|
発表者第一号ということで、私から書き始めることになり、若干緊張している。コメントの先例がなく、私の独断的な嗜好に基づき、以下に書き綴るが、コメントの形式については、今後、よい方向に向かっていくことに期待し、今回は、本作品を読み、思うところを述べたい。
前回(6/24)、『樅の木は残った』を扱ったわけであるが、これは、江戸時代、伊達騒動(寛文事件)を題材としたもので、元来、悪人として扱われてきた原田甲斐について、独自の視点から考察を試み、小説化したもので、作品を一通り読み終えてみれば、その従来の人間像に異なった印象をもつこと間違いないだろう。やや時代劇の印象を持つ方もいるかもしれないが、そういったものが苦手な方でも、読みやすいものであるので、一度手にとることをお薦めしたい。
では、本作品についての感想を若干述べたい。私も、あまり時代小説など見るほうではなく、正直、『樅ノ木は残った』を読み始めたときは、あまり面白みが感じられず、読む手が進まずにいた。ところが、だんだんと読み進めていくうちに、主人公甲斐に焦点が当てられ、その周辺で繰り広げられる人間ドラマやその心情に触れられ、そこに共感や反感、あるいは同情や憧憬といったものを見出すことができ、時には、感動させられる場面もある。さらに、タイトルにもなっている「樅」についても、この「樅ノ木」がどのようない位置づけがされているかなどあれこれ思案しながら読むこともでき、そして読み終えて、この「樅ノ木」について、あれこれ考えさせられたりもし、読み終えても何か心の中に余韻を残すような作品に感じられる。
以上、作品について思うところを若干のことを述べたが、読む人により、また別の見方ができ、発見もできる作品であると思う。それゆえ、各自で実際に作品に触れてもらいたいし、それぞれの面白さを見出すことができたらと思う。
Nao
投稿者 学生
2008年06月27日17:44
[発表者 コメント]
| コメント (3)
先例がない中お疲れ様です(?)
自分も樅と甲斐とを重ね合わせながら読みました。
そこから自分が何を得られたかどうかは別にして(去年発表は全然できませんでした)、自分としては好きな本でしたね。

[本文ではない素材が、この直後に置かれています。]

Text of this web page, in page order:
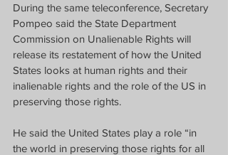
During the same teleconference, Secretary
Pompeo said the State Department
Commission on Unalienable Rights will
release its restatement of how the United
States looks at human rights and their
inalienable rights and the role of the US in
preserving those rights.
He said the United States play a role “in
the world in preserving those rights for all
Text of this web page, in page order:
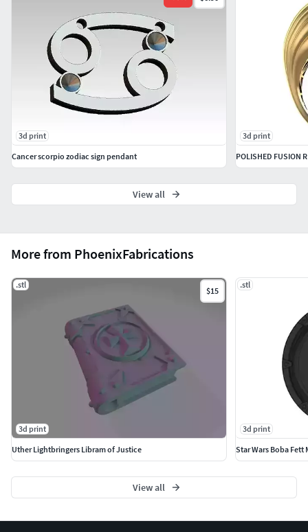
by a top circle.
This is the start of many many Dalek parts to come, as I am
planning on releasing a full 1:1 scale 3D printable Dalek.
More from PhoenixFabrications
.stl
$15
3d print
Uther Lightbringers Libram of Justice
.stl
3d print
Star Wars Boba
View all
3d print
Cancer scorpio zodiac sign pendant
3d print
POLISHED FUSION
View all
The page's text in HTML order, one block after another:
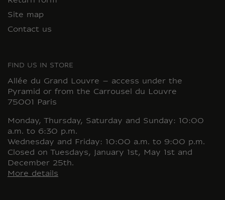
Site map
Contact us
FIND US IN STORE
Allée du Grand Louvre – access under the
Pyramid or from the Carrousel du Louvre
75001 Paris
Monday, Thursday, Saturday and Sunday: 10:00
a.m. to 6:30 p.m.
Wednesday and Friday: 10:00 a.m. to 9:00 p.m.
Closed on Tuesdays, January 1st, May 1st and
December 25th.
More details
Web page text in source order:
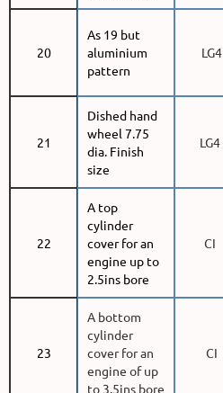
20
As 19 but
aluminium
pattern
LG4
21
Dished hand
wheel 7.75
dia. Finish
size
LG4
22
A top
cylinder
cover for an
engine up to
2.5ins bore
CI
23
A bottom
cylinder
cover for an
engine of up
to 3.5ins bore
CI
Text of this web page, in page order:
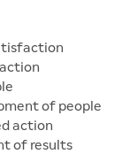
of people
action
of results
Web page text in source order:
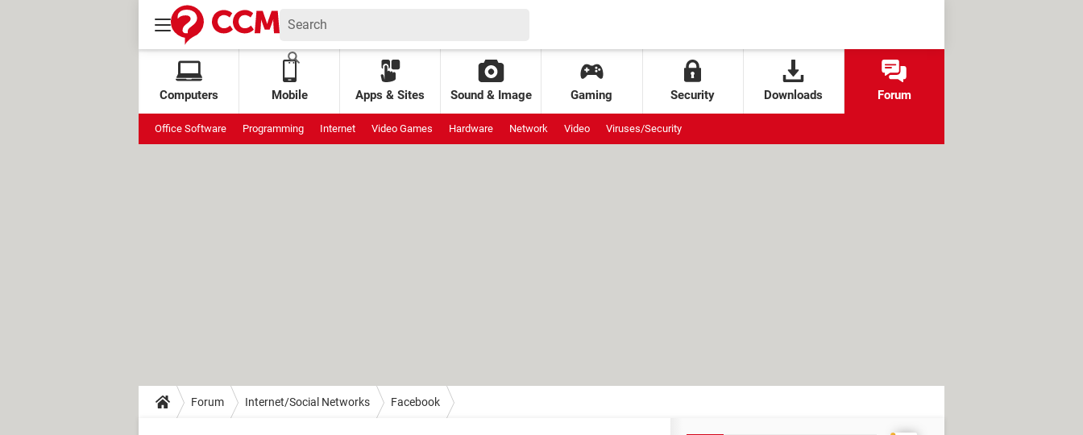
Computers Mobile Apps & Sites Sound & Image Gaming Security Downloads Forum
Office Software Programming Internet Video Games Hardware Network Video Viruses/Security
Forum Internet/Social Networks Facebook
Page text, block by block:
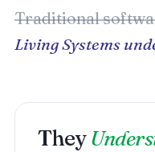
Traditional
Living Systems
They
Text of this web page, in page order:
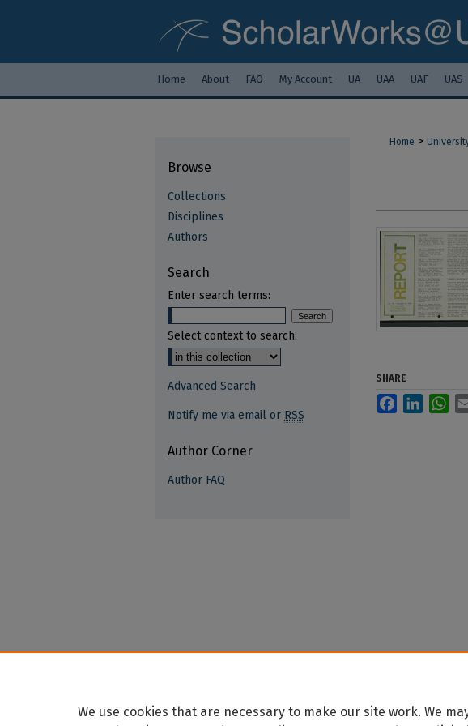
Home About FAQ My Account UA UAA UAF UAS
Home >
SHARE
FacebookLinkedIn
Browse
Collections
Disciplines
Authors
Search
Enter search terms:
Select context to search:
Advanced Search
Notify me via email or RSS
Author Corner
Author FAQ
We use cookies that are necessary to make our site work. We
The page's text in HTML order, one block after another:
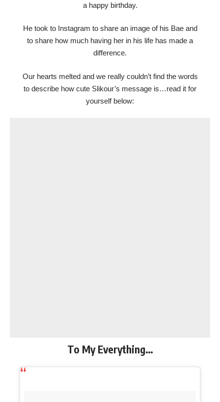
a happy birthday.
He took to Instagram to share an image of his Bae and
to share how much having her in his life has made a
difference.
Our hearts melted and we really couldn’t find the words
to describe how cute Slikour’s message is…read it for
yourself below:
To My Everything…
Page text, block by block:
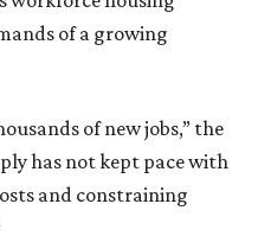
of a growing
of new jobs,” the
has not kept pace with
and constraining
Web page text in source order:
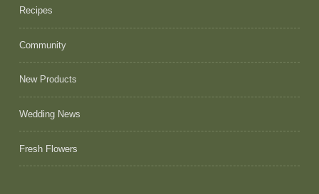
Recipes
Community
New Products
Wedding News
Fresh Flowers
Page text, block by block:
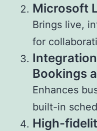
Microsoft
Brings live,
for
Bookings
Enhances
built-in
High-
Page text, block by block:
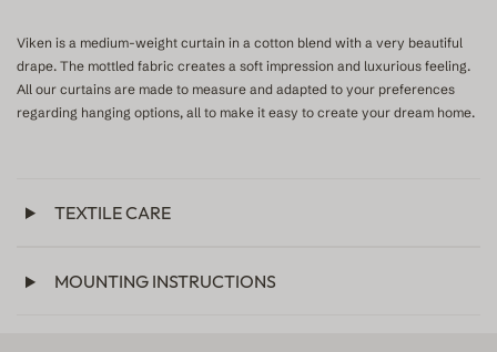
Viken is a medium-weight curtain in a cotton blend with a very beautiful
drape. The mottled fabric creates a soft impression and luxurious feeling.
All our curtains are made to measure and adapted to your preferences
regarding hanging options, all to make it easy to create your dream home.
TEXTILE CARE
MOUNTING INSTRUCTIONS
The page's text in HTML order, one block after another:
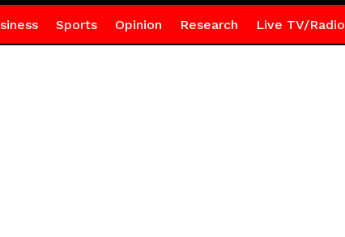
Sports Opinion Research Live TV/Radio
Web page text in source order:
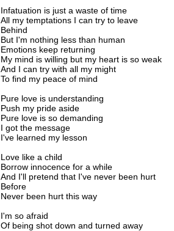
Infatuation is just a waste of time
All my temptations I can try to leave
Behind
But I'm nothing less than human
Emotions keep returning
My mind is willing but my heart is so weak
And I can try with all my might
To find my peace of mind
Pure love is understanding
Push my pride aside
Pure love is so demanding
I got the message
I've learned my lesson
Love like a child
Borrow innocence for a while
And I'll pretend that I've never been hurt
Before
Never been hurt this way
I'm so afraid
Of being shot down and turned away
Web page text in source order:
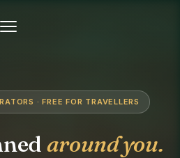
· FREE FOR TRAVELLERS
around you.
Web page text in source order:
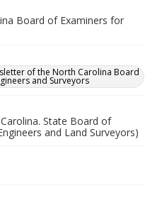
Board of Examiners for
of the North Carolina Board
and Surveyors
State Board of
and Land Surveyors)
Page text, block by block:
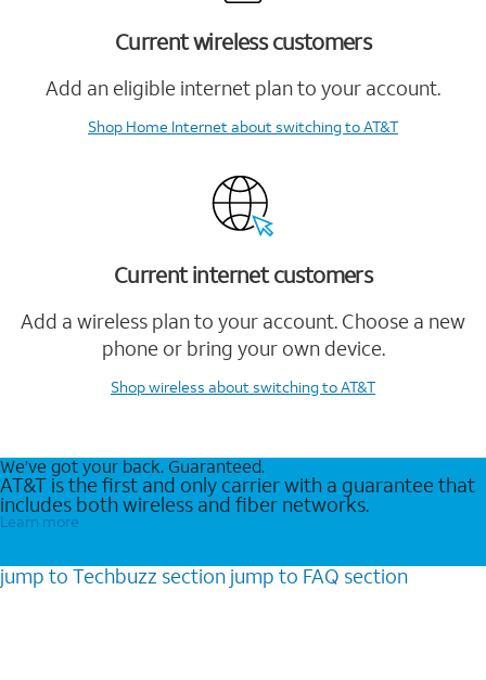
Current wireless customers
Add an eligible internet plan to your account.
Shop Home Internetabout switching to AT&T
Current internet customers
Add a wireless plan to your account. Choose a new
phone or bring your own device.
Shop wireless about switching to AT&T
We’ve got your back. Guaranteed.
AT&T is the first and only carrier with a guarantee that
includes both wireless and fiber networks.
Learn more
jump to Techbuzz section jump to FAQ section
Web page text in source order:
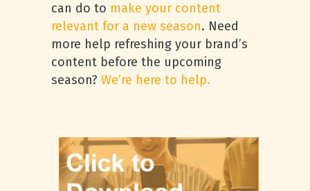
can do to make your content
relevant for a new season. Need
more help refreshing your brand’s
content before the upcoming
season? We’re here to help.
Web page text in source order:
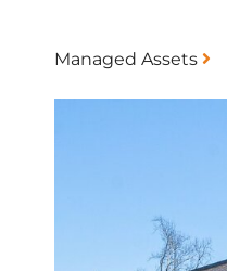
Managed Assets
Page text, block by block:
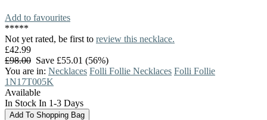
Add to favourites
*****
Not yet rated, be first to review this necklace.
£42.99
£98.00 Save £55.01 (56%)
You are in: Necklaces Folli Follie Necklaces Folli Follie
1N17T005K
Available
In Stock In 1-3 Days
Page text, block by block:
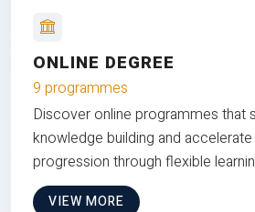
ONLINE DEGREE
9 programmes
Discover online programmes that
knowledge building and
progression through flexible
VIEW MORE
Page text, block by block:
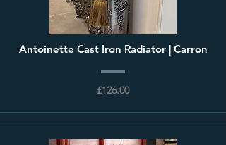
Antoinette Cast Iron Radiator | Carron
£126.00
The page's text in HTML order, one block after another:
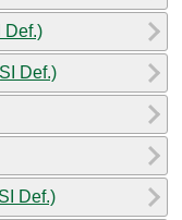
Def.)
Def.)
Def.)
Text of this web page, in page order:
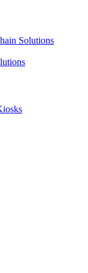
Solutions
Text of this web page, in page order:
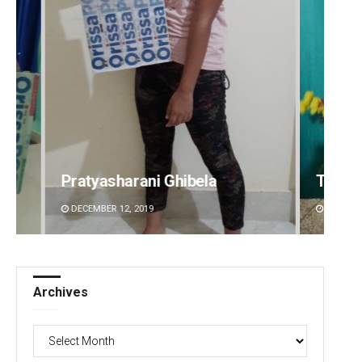
Tabish Maaz
DECEMBER 12, 2019
Sipra
Archives
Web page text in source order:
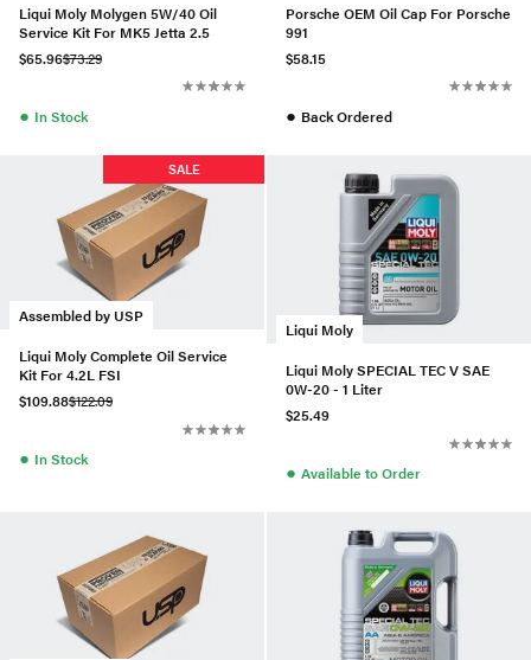
Liqui Moly Molygen 5W/40 Oil
Service Kit For MK5 Jetta 2.5
$65.96$73.29
● In Stock
Porsche OEM Oil Cap For Porsche
991
$58.15
● Back Ordered
Assembled by USP
SALE
Liqui Moly Complete Oil Service
Kit For 4.2L FSI
$109.88$122.09
● In Stock
Liqui Moly
Liqui Moly SPECIAL TEC V SAE
0W-20 - 1 Liter
$25.49
● Available to Order
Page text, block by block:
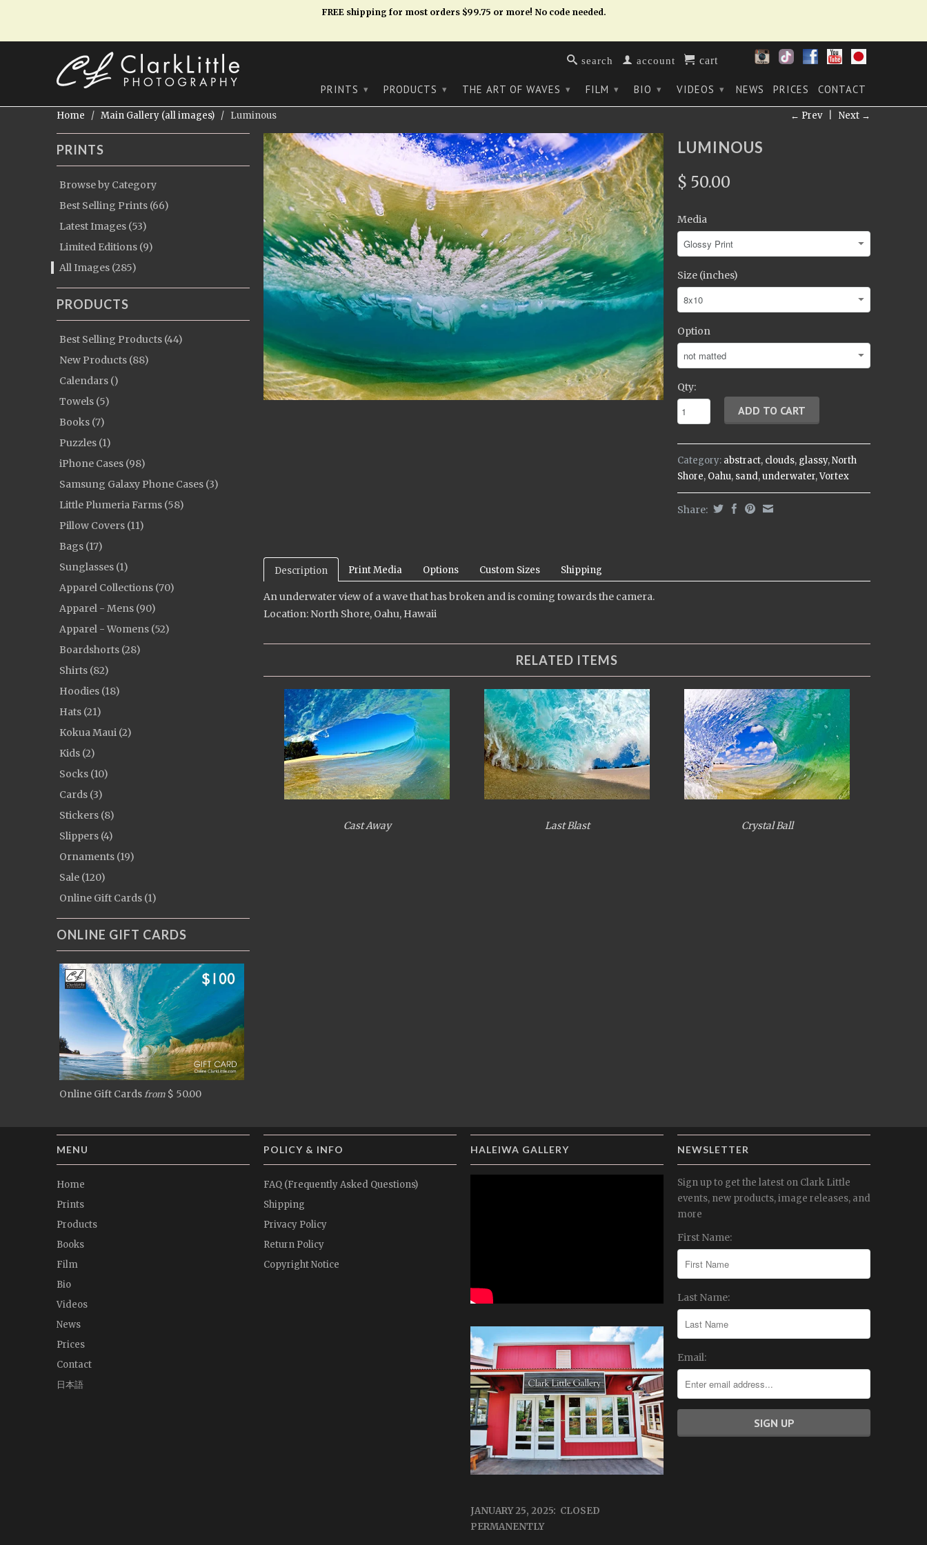
FREE shipping for most orders $99.75 or more! No code needed.
search account cart
PRINTS ▾ PRODUCTS ▾ THE ART OF WAVES ▾ FILM ▾ BIO ▾ VIDEOS ▾ NEWS PRICES CONTACT
← Prev| Next →
Home / Main Gallery (all images) / Luminous
PRINTS
Browse by Category
Best Selling Prints (66)
Latest Images (53)
Limited Editions (9)
All Images (285)
PRODUCTS
Best Selling Products (44)
New Products (88)
Calendars ()
Towels (5)
Books (7)
Puzzles (1)
iPhone Cases (98)
Samsung Galaxy Phone Cases (3)
Little Plumeria Farms (58)
Pillow Covers (11)
Bags (17)
Sunglasses (1)
Apparel Collections (70)
Apparel - Mens (90)
Apparel - Womens (52)
Boardshorts (28)
Shirts (82)
Hoodies (18)
Hats (21)
Kokua Maui (2)
Kids (2)
Socks (10)
Cards (3)
Stickers (8)
Slippers (4)
Ornaments (19)
Sale (120)
Online Gift Cards (1)
ONLINE GIFT CARDS
Online Gift Cards from $ 50.00
LUMINOUS
$ 50.00
Media
Size (inches)
Option
Qty:
Category: abstract, clouds, glassy,North
Shore, Oahu, sand,underwater,Vortex
Share:
Description Print Media Options Custom Sizes Shipping
An underwater view of a wave that has broken and is coming towards the camera.
Location: North Shore, Oahu, Hawaii
RELATED ITEMS
Cast Away Last Blast Crystal Ball
MENU
Home
Prints
Products
Books
Film
Bio
Videos
News
Prices
Contact
日本語
POLICY & INFO
FAQ (Frequently Asked Questions)
Shipping
Privacy Policy
Return Policy
Copyright Notice
HALEIWA GALLERY
JANUARY 25, 2025: CLOSED
PERMANENTLY
NEWSLETTER
Sign up to get the latest on Clark Little
events, new products, image releases, and
more
First Name:
Last Name:
Email:

たとえば、発表中にあった「作家の背景や題材ばかりではなく、もっと作品自体について扱うべき(趣旨違ったらごめんなさい)」との指摘に対してなにか思うところがあるか、とか……あとは、これまでの課題だった芸術の絶対性だとか、いわゆる「星」だとかといった系譜のものと今回のものとでは作品を書くということへの姿勢や作風が違うはず、という話が先生からありましたが、その点、なにか思うところはあるか、とかそんな感じで言い訳とか謝罪とか弁明とか反論とかをこの場でするといいのかなー、と思ったりなんだり。
という勝手な自分的解釈ですが、どうなんでしょう、みなさま?
"pessimist"
投稿者 Anonymous : 2008年06月28日 14:25
Nao氏ありがとう。メンテナンスの時期の関係で、Nao氏がブログの発表者レビュー第一号になったけれど、これまでに発表した方も、何か言い残していたり言い訳したい方はw是非書いてくださいね。
投稿者 管理人 : 2008年06月28日 14:43
私が「どんな風に何書いてもいい」って言ったからね……。うん、でもpessimist氏の言うように、発表の時間に討論したことや指摘をもらったことを踏まえてこの場に書いてもらって、更にみんなで議論になればいいなあ、というのがおそらくこの板の趣旨かもしれない……それを踏まえて、何書いてもいいよということをきちんと言わなくてごめんなさい。でもよかったらその辺どう思ったかお聞きしたいです。
(Nao氏、良かったら「追記」なんて機能もありますぜ…へへへ、へへ…)
あんまり関係ない話。私は去年原田甲斐がめちゃくちゃ格好良くて、惚れそうな勢いで読んでいたけど一つ残念なことがあったよ。私は原田甲斐の小説を始めて読んだのがこれだったけど、原田甲斐って『樅の木』以前は極悪人として評価されていたし書かれてたっていうじゃない?もしその評価なり書かれた読み物なりを『樅の木』の読書以前に知っていたら……きっともっと衝撃的で痛快で、もっともっと原田甲斐が格好良く見えたんじゃないかなあ、と思うんだよね。(あるいは「嘘だ!」って思うかだけど……これはないだろうな。)それが残念でした。